FDR’s 1944 State of the Union address expanded this new notion of rights even further, for the rights protected in the Constitution “proved inadequate to assure us equality in the pursuit of happiness.” Thus he called for a “second Bill of Rights.” But what the founders defined as the defining bases of human nature that preexist government, FDR defined as good things and benefits people may want, but that depend in the main on their own talent, efforts and virtues. Now a “useful and remunerative job,” “adequate food and clothing and recreation,” and “adequate medical care and the opportunity to achieve and enjoy good health,” and many other good things are rights. And these “rights” should be protected and advanced by the government, which pays for them by redistributing wealth.
Seven decades later we see the consequences of this radical redefinition of rights. Most important is the multiplication of such rights, and the escalating standards defining them, that will necessarily follow such elastic and subjective words like “decent” or “adequate.” Today, “adequate health care” includes frequent visits to the doctor for transient ailments like colds or a sore back, a new knee or hip when we get old, copious pain-killing and mood-altering drugs, drug and alcohol rehab, and gastric bypass surgery.
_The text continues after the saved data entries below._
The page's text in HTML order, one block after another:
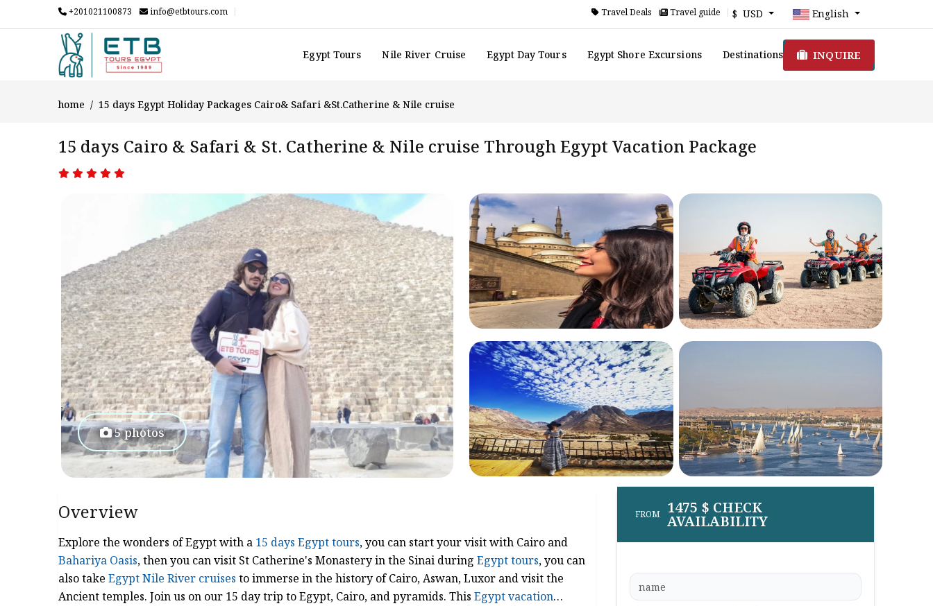
+201021100873 info@etbtours.com Travel Deals Travel guide $ USD English
Egypt Tours Nile River Cruise Egypt Day Tours Egypt Shore Excursions Destinations INQUIRE
home 15 days Egypt Holiday Packages Cairo& Safari &St.Catherine & Nile cruise
15 days Cairo & Safari & St. Catherine & Nile cruise Through Egypt Vacation Package
5 photos
Overview
Explore the wonders of Egypt with a 15 days Egypt tours, you can start your visit with Cairo and
Bahariya Oasis, then you can visit St Catherine's Monastery in the Sinai during Egypt tours, you can
also take Egypt Nile River cruises to immerse in the history of Cairo, Aswan, Luxor and visit the
Ancient temples. Join us on our 15 day trip to Egypt, Cairo, and pyramids. This Egypt vacation
FROM 1475 $ CHECK
AVAILABILITY
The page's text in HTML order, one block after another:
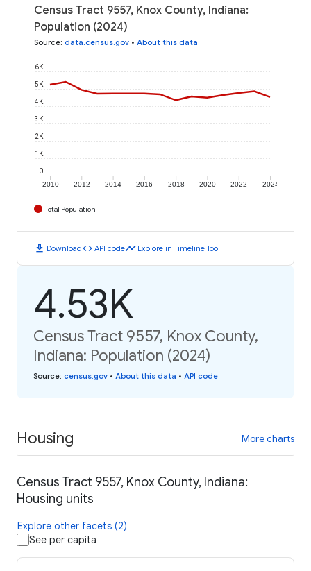
Census Tract 9557, Knox County, Indiana:
Population (2024)
Source: data.census.gov • About this data
2010 2012 2014 2016 2018 2020 2022 2024
0
1K
2K
3K
4K
5K
6K
Total Population
download Downloadcode API codetimeline Explore in Timeline Tool
4.53K
Census Tract 9557, Knox County,
Indiana: Population (2024)
Source: census.gov • About this data • API code
Housing More charts
Census Tract 9557, Knox County, Indiana:
Housing units
Explore other facets (2)
See per capita

That insidious expansion of what “adequate” comprises accounts for most of the massive debt, deficits, and unfunded liabilities incurred by meeting these ever-rising and costly expectations among the citizenry. When it comes to health care, what the voters want, as the _Washington Post_’s Charles Lane put it, is “a plan with abundant covered services and choice,” one that “shift[s] as much of the cost as possible onto someone else, while protecting the poor, but for heaven’s sake don’t make it ‘government-run.’”
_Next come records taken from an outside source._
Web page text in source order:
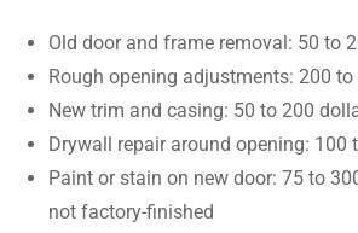
Old door and frame removal: 50 to
Rough opening adjustments: 200
New trim and casing: 50 to 200
Drywall repair around opening: 100
Paint or stain on new door: 75 to
not factory-finished
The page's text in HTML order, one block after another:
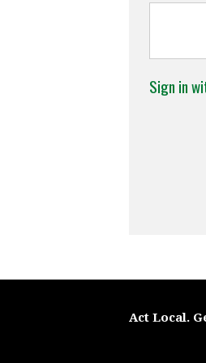
Sign in
Act Local.
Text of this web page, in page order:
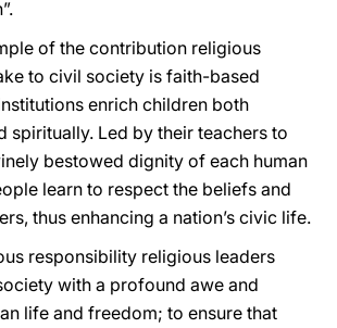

This the political time-bomb the Republicans are trying to defuse. If health care is a “right,” then how can they take it away from people who are now getting it through subsidies or Obamacare’s expansion of Medicaid, both paid for by the taxpayers? How can they get rid of Obamacare’s popular provisions, like the one that health insurers cannot exclude those with preexisting conditions? Why do the rich and those with private plans get to enjoy the right to health care, and the rest don’t? The political price, however, for ending one of the most expensive benefits of Obamacare like guaranteed acceptance despite preexisting conditions is likely to be punitive for any politician proposing its elimination. But keeping it and figuring out how to pay for it is a huge problem, one that the “free market” or technocratic tinkering isn’t going to solve on its own.
In the end, the current GOP plan will still be run by the government and paid for by the government with taxpayers’ money. The voters won’t settle for anything less. But a complete repeal could cause an electoral disaster. So which wire does the Republican bomb-squad cut?